In 1985, as a relatively new editor at Computer Design magazine, I was asked to go forth and cover a new business called CAE (computer-aided engineering). I knew nothing about it, but I had been writing about design for test, so there seemed to be somewhat of a connection. Little did I know that “CAE” would turn into “EDA” and that I’d write about it for the next 30 years, for Computer Design, EE Times, Cadence, and a few others.

Now that I’m about to retire, I’m looking back over those 30 years. What a ride it has been! By the numbers I covered 31 Design Automation Conferences (DACs), hundreds of new products, dozens of acquisitions and startups, dozens of lawsuits, and some blind alleys that didn’t work out (like “silicon compilation”). Chip design went from gate arrays and PLDs with a few thousand gates to processors and SoCs with billions of transistors.

In 1985 there were three big CAE vendors – Daisy Systems, Mentor Graphics, and Valid Logic. All sold bundled packages that included workstations and CAE software; in fact, Daisy and Valid designed and manufactured their own workstations. In the early 1980s a workstation with schematic capture and gate-level logic simulation might have set you back $120,000. In 1985 OrCAD, now part of Cadence, came out with a $500 schematic capture package running on IBM PCs.

Cadence and Synopsys emerged in the late 1980s, and by the 1990s the EDA industry was pretty much a software-only business (apart from specialized machines like simulation accelerators). Since the early 1990s the “big three” EDA vendors have been Cadence, Synopsys, and Mentor, giving the industry stability but allowing for competition and innovation.

Here, in my view, are some of the highlights that occurred during the past 30 years of EDA.

EDA is a Highlight

The biggest highlight in EDA is the existence of a commercial EDA industry! Marching hand in hand with the fabless semiconductor revolution, commercial EDA made it possible for hundreds of companies to design semiconductors, as opposed to a small handful that could afford large internal CAD operations and fabs. With hundreds of semiconductor companies as opposed to a half-dozen, there’s a lot more creativity, and you get the level of sophistication and intelligence that you see in your smartphone, video camera, tablet, gaming console, and car today.

CAE + CAD = EDA. This is not just a terminology issue. By the mid-1980s it became clear that front-end design (CAE) and physical design (CAD) belonged together. The big CAE vendors got involved in IC and PCB CAD, and presented increasingly integrated solutions. People got tired of writing “CAE/CAD” and “EDA” was born.

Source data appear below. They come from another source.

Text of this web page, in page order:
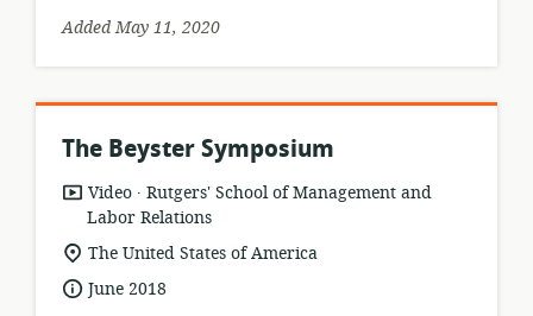
Added May 11, 2020
The Beyster Symposium
resource
format:
Video .
publisher:
Rutgers' School of Management and
Labor Relations
location
of
relevance:
The United States of America
dateJune 2018

The move from gate-level design to RTL. This move happened around 1990, and in my view this is EDA’s primary technology success story during the past 30 years. Moving up in abstraction made the design and verification of much larger chips possible. Going from gate-level schematics to a hardware description language (HDL) revolutionized logic design and verification. Which would you rather do – draw all the gates that form an adder, or write a few lines of code and let a synthesis tool find an adder in your chosen technology?

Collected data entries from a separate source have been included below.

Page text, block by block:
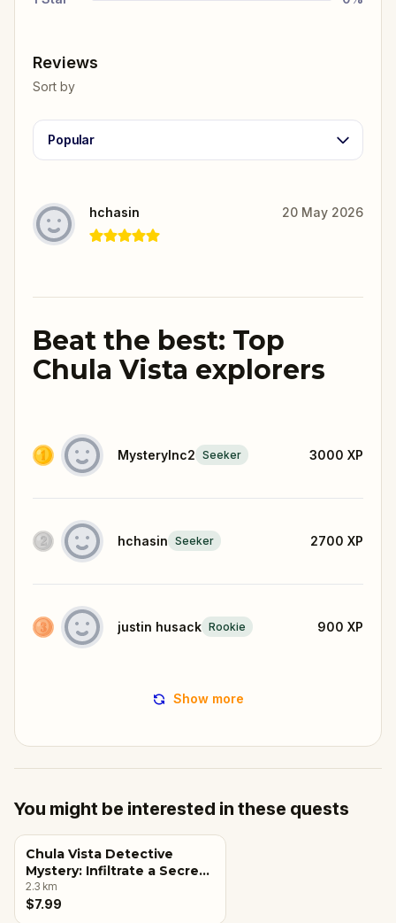
Reviews
Sort by
Popular
hchasin 20 May 2026
Beat the best: Top
Chula Vista explorers
MysteryInc2 Seeker 3000 XP
hchasin Seeker 2700 XP
justin husack Rookie 900 XP
Show more
You might be interested in these quests
Chula Vista Detective
Mystery: Infiltrate a Secret
Society!
2.3 km
$7.99

Two developments made this shift in design possible. One was the emergence of commercial RTL synthesis (or “logic synthesis”) tools from Synopsys and other companies, which happened around 1990. Another was the availability of Verilog, developed by Gateway Design Automation and purchased by Cadence in 1989, as a standard RTL HDL. Although most EDA vendors at the time were pushing VHDL, designers wanted Verilog and that’s what most still use (with SystemVerilog coming on strong in the verification space).

IC functional verification underwent huge changes in the late 1990s and early 2000s, largely due to new technology developed by Verisity, which was acquired by Cadence in 2005. Before Verisity, verification engineers were writing and running directed tests in an ad-hoc manner. Verisity introduced or improved technologies such as pseudo-random test generation, coverage metrics, reusable verification IP, and semi-automated verification planning. The Verisity “e” language became a widely used hardware verification language (HVL).

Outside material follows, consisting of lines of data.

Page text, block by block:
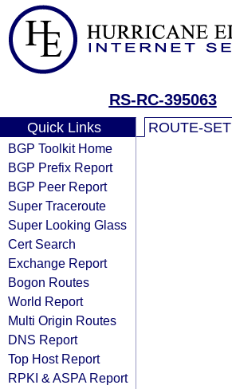
RS-RC-395063
Quick Links
BGP Toolkit Home
BGP Prefix Report
BGP Peer Report
Super Traceroute
Super Looking Glass
Cert Search
Exchange Report
Bogon Routes
World Report
Multi Origin Routes
DNS Report
Top Host Report
RPKI & ASPA Report
ROUTE-SET

The biggest way that EDA has expanded its focus has been through semiconductor IP. Today Synopsys and Cadence are leading providers in this area. Thanks to the availability of design and verification IP, many SoC designs today reuse as much as 80% of previous content. This makes it much, much faster to design the remaining portion. While IP began with fairly simple elements, today commercially available IP can include whole subsystems along with the software that runs on them. With IP, EDA vendors are providing not only design tools but design content.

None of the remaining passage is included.